#### Data to process ####
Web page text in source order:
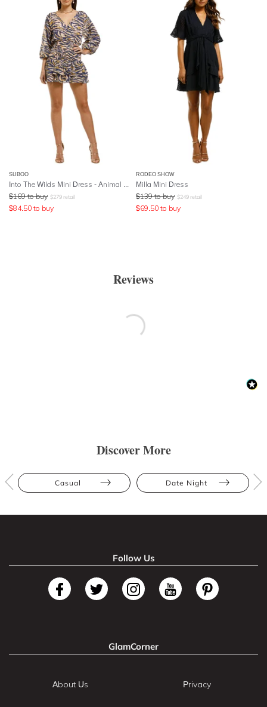
SUBOO
$169 to buy $279 retail
$84.50 to buy
RODEO SHOW
Milla Mini Dress
$139 to buy $249 retail
$69.50 to buy
Reviews
Discover More
Casual Date Night
Follow Us
GlamCorner
About Us Privacy
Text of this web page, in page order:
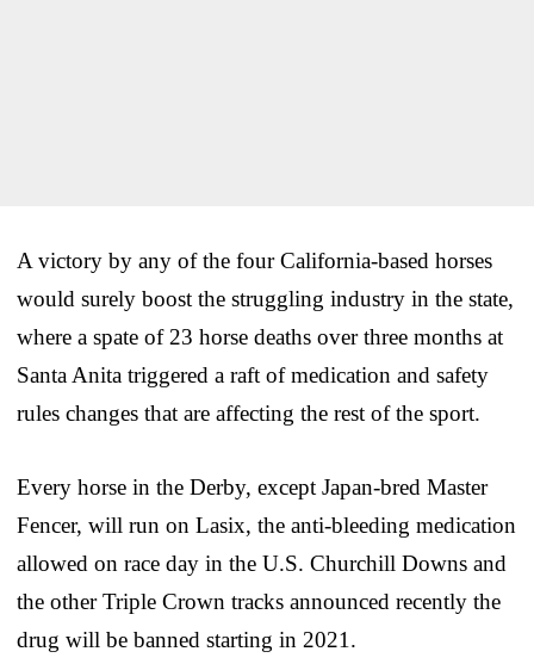
A victory by any of the four California-based horses
would surely boost the struggling industry in the state,
where a spate of 23 horse deaths over three months at
Santa Anita triggered a raft of medication and safety
rules changes that are affecting the rest of the sport.
Every horse in the Derby, except Japan-bred Master
Fencer, will run on Lasix, the anti-bleeding medication
allowed on race day in the U.S. Churchill Downs and
the other Triple Crown tracks announced recently the
drug will be banned starting in 2021.
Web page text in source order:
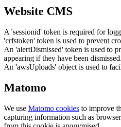
Website CMS
A 'sessionid' token is required for
'crfstoken' token is used to prevent
An 'alertDismissed' token is used to
appearing if they have been dismissed.
An 'awsUploads' object is used to
Matomo
We use Matomo cookies to improve
capturing information such as
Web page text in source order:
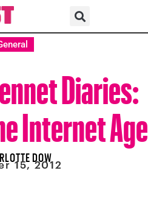
Diaries:
Internet Age
DOW
15, 2012
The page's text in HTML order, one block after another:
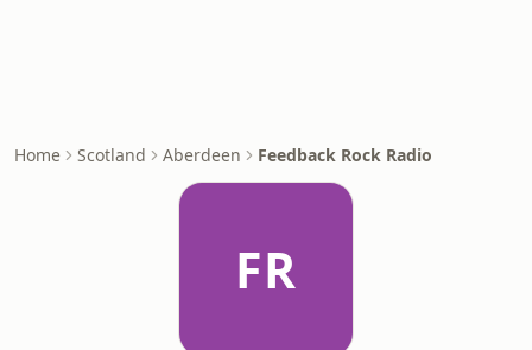
Home Scotland Aberdeen Feedback Rock Radio
FR
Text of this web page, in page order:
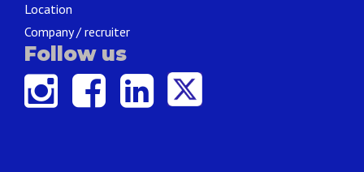
Location
Company / recruiter
Follow us
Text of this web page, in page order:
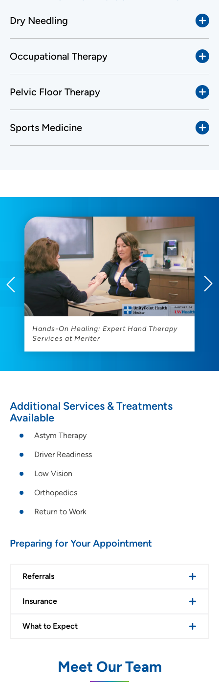
Dry Needling
Occupational Therapy
Pelvic Floor Therapy
Sports Medicine
Hands-On Healing: Expert Hand Therapy
Services at Meriter
Additional Services & Treatments
Available
Astym Therapy
Driver Readiness
Low Vision
Orthopedics
Return to Work
Preparing for Your Appointment
Referrals
Insurance
What to Expect
Meet Our Team
####
§ **Problem statement**: What you return must match the material above exactly, minus its pictures.

§ **Response below**:
Web page text in source order:
SUBOO
$169 to buy $279 retail
$84.50 to buy
RODEO SHOW
Milla Mini Dress
$139 to buy $249 retail
$69.50 to buy
Reviews
Discover More
Casual Date Night
Follow Us
GlamCorner
About Us Privacy
Text of this web page, in page order:
A victory by any of the four California-based horses
would surely boost the struggling industry in the state,
where a spate of 23 horse deaths over three months at
Santa Anita triggered a raft of medication and safety
rules changes that are affecting the rest of the sport.
Every horse in the Derby, except Japan-bred Master
Fencer, will run on Lasix, the anti-bleeding medication
allowed on race day in the U.S. Churchill Downs and
the other Triple Crown tracks announced recently the
drug will be banned starting in 2021.
Web page text in source order:
Website CMS
A 'sessionid' token is required for
'crfstoken' token is used to prevent
An 'alertDismissed' token is used to
appearing if they have been dismissed.
An 'awsUploads' object is used to
Matomo
We use Matomo cookies to improve
capturing information such as
Web page text in source order:
Diaries:
Internet Age
DOW
15, 2012
The page's text in HTML order, one block after another:
Home Scotland Aberdeen Feedback Rock Radio
FR
Text of this web page, in page order:
Location
Company / recruiter
Follow us
Text of this web page, in page order:
Dry Needling
Occupational Therapy
Pelvic Floor Therapy
Sports Medicine
Hands-On Healing: Expert Hand Therapy
Services at Meriter
Additional Services & Treatments
Available
Astym Therapy
Driver Readiness
Low Vision
Orthopedics
Return to Work
Preparing for Your Appointment
Referrals
Insurance
What to Expect
Meet Our Team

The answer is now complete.